What to produce —
Your answer should consist of each line below that contains the string "global".

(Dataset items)
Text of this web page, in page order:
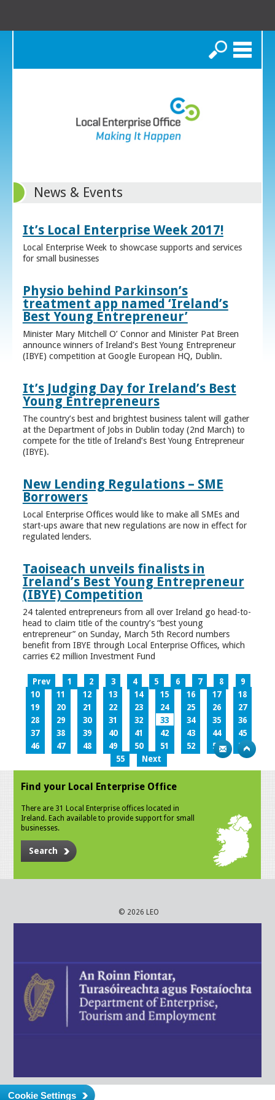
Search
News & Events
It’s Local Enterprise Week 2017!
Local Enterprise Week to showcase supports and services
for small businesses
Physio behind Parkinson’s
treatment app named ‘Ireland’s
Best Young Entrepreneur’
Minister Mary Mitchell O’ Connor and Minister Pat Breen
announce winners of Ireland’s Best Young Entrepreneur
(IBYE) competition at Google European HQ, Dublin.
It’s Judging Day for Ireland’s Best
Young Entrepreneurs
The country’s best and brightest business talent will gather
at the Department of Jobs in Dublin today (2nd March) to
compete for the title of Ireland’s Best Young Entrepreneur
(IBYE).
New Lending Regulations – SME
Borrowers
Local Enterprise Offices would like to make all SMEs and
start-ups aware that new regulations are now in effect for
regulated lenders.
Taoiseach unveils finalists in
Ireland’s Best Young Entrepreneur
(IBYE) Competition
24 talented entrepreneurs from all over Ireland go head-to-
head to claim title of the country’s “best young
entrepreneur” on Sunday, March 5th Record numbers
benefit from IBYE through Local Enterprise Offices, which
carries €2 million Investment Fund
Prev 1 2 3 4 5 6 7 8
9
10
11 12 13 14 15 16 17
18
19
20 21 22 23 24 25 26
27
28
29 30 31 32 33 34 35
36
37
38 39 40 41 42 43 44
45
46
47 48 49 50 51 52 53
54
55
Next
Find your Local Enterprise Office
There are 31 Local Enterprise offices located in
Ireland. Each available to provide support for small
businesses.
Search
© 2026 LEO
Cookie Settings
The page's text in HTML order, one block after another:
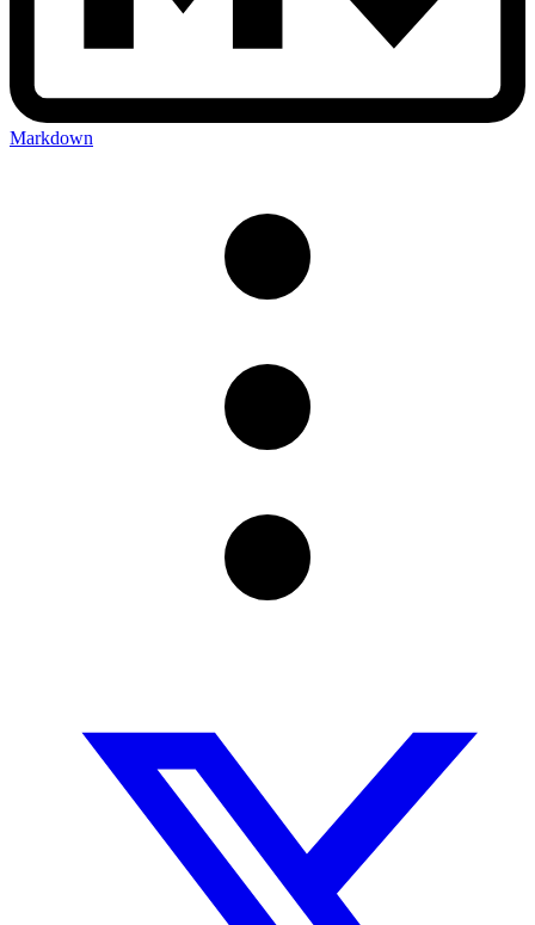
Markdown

==

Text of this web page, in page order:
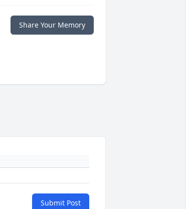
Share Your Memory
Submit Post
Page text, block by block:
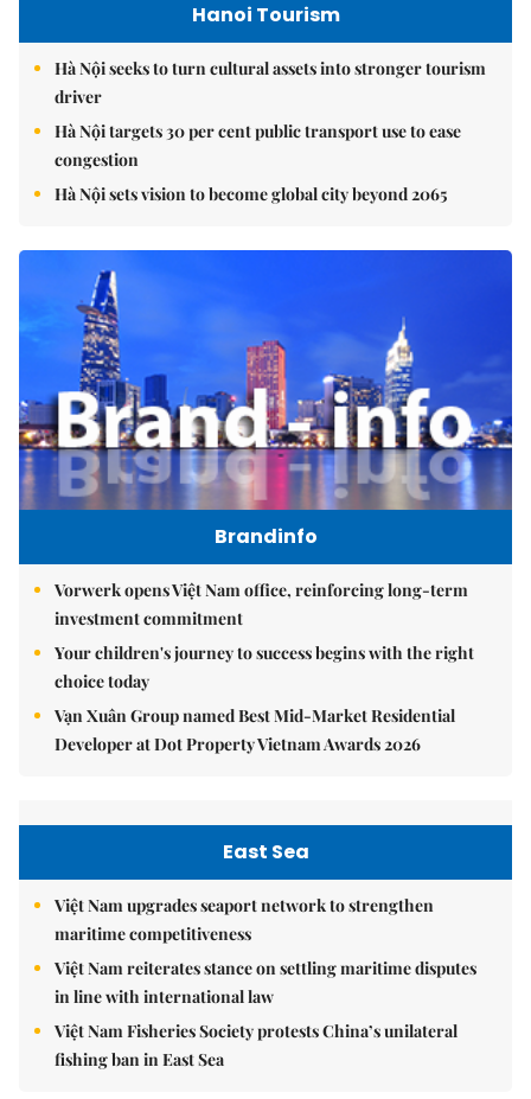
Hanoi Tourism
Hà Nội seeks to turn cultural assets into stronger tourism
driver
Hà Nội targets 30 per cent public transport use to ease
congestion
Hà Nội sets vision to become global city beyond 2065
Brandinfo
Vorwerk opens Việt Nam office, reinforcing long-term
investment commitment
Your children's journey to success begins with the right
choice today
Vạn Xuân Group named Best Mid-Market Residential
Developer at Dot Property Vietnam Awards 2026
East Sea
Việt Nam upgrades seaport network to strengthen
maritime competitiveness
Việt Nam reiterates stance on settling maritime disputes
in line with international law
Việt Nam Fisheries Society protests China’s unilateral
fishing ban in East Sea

==

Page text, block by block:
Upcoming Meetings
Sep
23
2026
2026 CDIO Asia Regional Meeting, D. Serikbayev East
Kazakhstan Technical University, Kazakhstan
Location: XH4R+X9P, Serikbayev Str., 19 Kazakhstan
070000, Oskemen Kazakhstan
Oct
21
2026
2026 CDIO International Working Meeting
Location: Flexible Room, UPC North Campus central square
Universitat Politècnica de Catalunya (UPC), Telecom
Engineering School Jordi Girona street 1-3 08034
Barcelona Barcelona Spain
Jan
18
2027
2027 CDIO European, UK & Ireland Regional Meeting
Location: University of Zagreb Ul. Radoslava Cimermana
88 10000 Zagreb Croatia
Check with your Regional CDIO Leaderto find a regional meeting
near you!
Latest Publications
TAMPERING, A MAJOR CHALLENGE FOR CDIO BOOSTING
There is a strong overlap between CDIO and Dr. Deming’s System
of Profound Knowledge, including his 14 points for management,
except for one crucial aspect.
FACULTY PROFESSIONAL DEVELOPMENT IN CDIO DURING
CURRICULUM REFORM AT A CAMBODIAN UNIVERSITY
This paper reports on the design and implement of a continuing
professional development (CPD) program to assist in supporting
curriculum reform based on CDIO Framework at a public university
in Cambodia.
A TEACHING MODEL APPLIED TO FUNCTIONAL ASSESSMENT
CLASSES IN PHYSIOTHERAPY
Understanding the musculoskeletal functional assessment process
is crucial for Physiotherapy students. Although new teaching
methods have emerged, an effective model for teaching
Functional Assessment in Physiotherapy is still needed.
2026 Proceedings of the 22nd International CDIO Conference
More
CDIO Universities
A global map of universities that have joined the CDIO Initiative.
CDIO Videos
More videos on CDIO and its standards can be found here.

Answer space —
Hà Nội sets vision to become global city beyond 2065
A global map of universities that have joined the CDIO Initiative.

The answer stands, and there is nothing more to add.